Open Source

The exact KV cache usage of DeepSeek V4

DeepSeek V4's KV cache drops to 9.62 GiB at 1M tokens, nearly 9x smaller than V3.2.

Deep Dive

DeepSeek V4's latest paper reveals a groundbreaking reduction in KV cache usage, a critical bottleneck for long-context AI models. By introducing Cross-Layer Attention (CSA) and Hybrid Cross-Attention (HCA), the architecture compresses key-value storage dramatically. For the Pro variant (1600B parameters), KV cache drops to 9.62 GiB at 1 million tokens—compared to 83.88 GiB for V3.2 (671B). This is an 8x improvement, not the 9.5x initially claimed, but still transformative. The Flash variant (284B) uses just 6.72 GiB, enabling 1M context on a single 256 GB RAM system with an RTX 3090.
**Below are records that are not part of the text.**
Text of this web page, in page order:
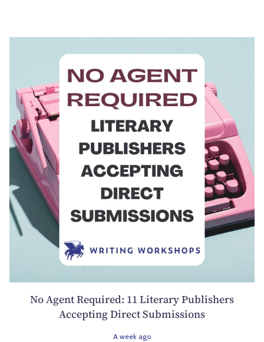
No Agent Required: 11 Literary Publishers
Accepting Direct Submissions
A week ago
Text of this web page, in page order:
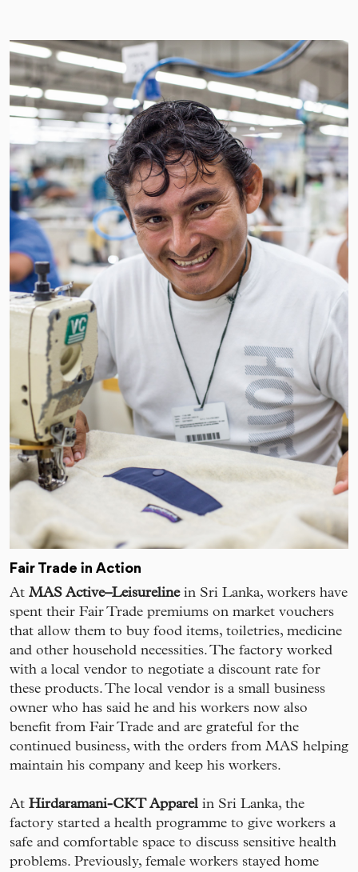
Fair Trade in Action
At MAS Active–Leisurelinein Sri Lanka, workers have
spent their Fair Trade premiums on market vouchers
that allow them to buy food items, toiletries, medicine
and other household necessities. The factory worked
with a local vendor to negotiate a discount rate for
these products. The local vendor is a small business
owner who has said he and his workers now also
benefit from Fair Trade and are grateful for the
continued business, with the orders from MAS helping
maintain his company and keep his workers.
At Hirdaramani-CKT Apparel in Sri Lanka, the
factory started a health programme to give workers a
safe and comfortable space to discuss sensitive health
problems. Previously, female workers stayed home

This efficiency stems from architectural innovations: CSA processes 4 tokens at once and compresses them into 1, while HCA uses an extreme 128:1 compression ratio. The result is a KV% (KV cache size as percentage of model parameters) of 0.3% for Pro and 1.18% for Flash, versus 6.25% for V3.2—a roughly 20x gain. This obliterates current transformer-SSM hybrids. Chinese AI labs Kimi and Zhipu are expected to build derivatives, and llama.cpp support could bring 1M context to consumer hardware soon.

Key Points
  • DeepSeek V4 Pro uses 9.62 GiB KV cache at 1M context, down from 83.88 GiB in V3.2 (8x reduction).
  • Flash variant (284B params) needs only 6.72 GiB, enabling 1M context on 256 GB RAM + RTX 3090.
  • KV% metric drops from 6.25% to 0.3%, a 20x efficiency gain over all hybrid SSM models.

Why It Matters

8x KV cache reduction means 1M context on affordable hardware, unlocking long-document analysis for professionals.